The next day, though I had questions for her, Miss Bird was absent. In her place was a woman who approached me in a huff while I was eating lunch and toying with the idea of heading down to the cemetery alone.

"You!" She shattered my thoughts. "You stay away from my child!"

My face twisted into an expression that I saved especially for situations where I had no idea what was going on.

"Don't play stupid, you goddamn creep. You stay away from Abigail." I must have still looked dumbstruck because she continued her verbal assault, "All the kids here say you're the one who went off with her. You're not fooling anyone. You're disturbed and you should be arrested." And sure enough, the kids were once again pointing in my direction with a stillness that heralded an important revelation.

What she was saying started some wheels turning in my head. I almost couldn't speak. A single word crawled out of my throat and over my tongue and teeth, "…Janet?"

"What? I can barely hear you. What? No, I'm not Janet. Are you one of those crazies?"

I explained that the girl had told me her mother's name was Janet, which left this woman as confused as I was. But my confusion was replaced by a sense of relief that this woman was not a ghost or an animated corpse. I could deal, I thought, with assaults on my character, but supernatural assaults on my character are a little too harrowing.

She stopped to think about the meaning of Abigail's misdirection for a moment before regaining her composure. "Why are you eating near a bunch of kids like this? And going off with my daughter? What did you do with her?"

I was eager to clear my good name and tried to explain all that Abigail had said and done, but her mother was having trouble accepting it, so I decided to show the woman where we had gone the previous day.

On the way, I introduced myself and apologized profusely for my poor judgement. She told me to call her Lily when I stuttered over 'Janet' again. I assured her as best I could that I was only entertaining Abigail's childish whims to keep the girl's self-esteem healthy. "She's so positive and confident, to be approaching strangers. She must be so popular in school." I opted to omit that I was genuinely curious about Abigail's eccentric pastimes.

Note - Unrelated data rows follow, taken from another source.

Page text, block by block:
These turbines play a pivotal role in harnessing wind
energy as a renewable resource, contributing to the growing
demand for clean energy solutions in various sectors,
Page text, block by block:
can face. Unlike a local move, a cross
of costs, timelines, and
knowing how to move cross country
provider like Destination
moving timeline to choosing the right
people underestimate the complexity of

"She should know better. She's definitely grounded from the park. And this," she gestured at the cemetery, "I don't even know what to say about this. What would she be doing in a graveyard? What does this have to do with making birds better?"

"You haven't seen the birds?" I had figured the girl'd been taking them home.

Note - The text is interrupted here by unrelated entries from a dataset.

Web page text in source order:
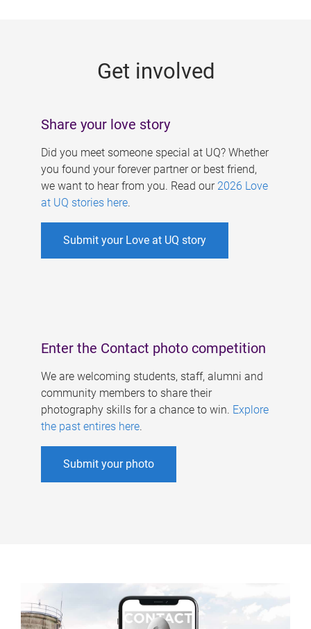
Get involved
Share your love story
Did you meet someone special at UQ? Whether
you found your forever partner or best friend,
we want to hear from you. Read our 2026 Love
at UQ stories here.
Submit your Love at UQ story
Enter the Contact photo competition
We are welcoming students, staff, alumni and
community members to share their
photography skills for a chance to win. Explore
the past entires here.
Submit your photo
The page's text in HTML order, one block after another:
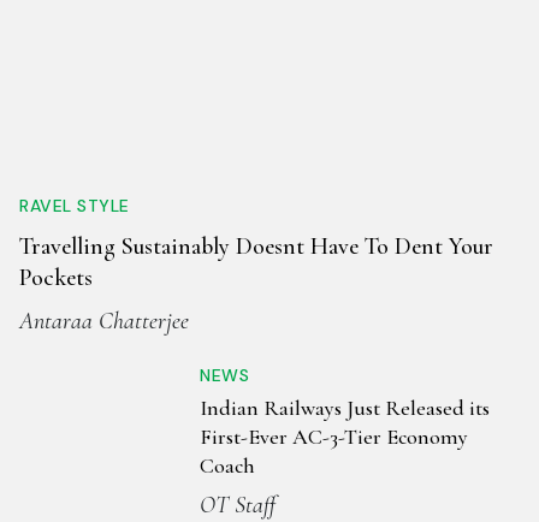
RAVEL STYLE
Travelling Sustainably Doesnt Have To Dent Your
Pockets
Antaraa Chatterjee
NEWS
Indian Railways Just Released its
First-Ever AC-3-Tier Economy
Coach
OT Staff
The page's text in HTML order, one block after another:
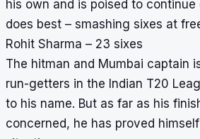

Lily frowned at me, questioning how I could question her parenting, "No, I guess I haven't! What does it matter to you? All I heard of it was how excited she was to have made a friend. And he turned out to be some creep taking her to a graveyard."

"Sorry. To be fair, she’s the one who took me here."

"I'll be sure to talk to her about it."

We got to Mother Bird's grave. Sure enough there was a lifeless bird resting on the stone, which seemed to be enough evidence for the distressed mother to believe me. Lily was now more concerned about her daughter playing in graveyards with dead birds than wandering around with middle-aged men.

I felt a bit of relief as Lily puzzled over what it all meant. But that relief disappeared when I noticed something had changed about the bird in front of the grave. It had gotten… better.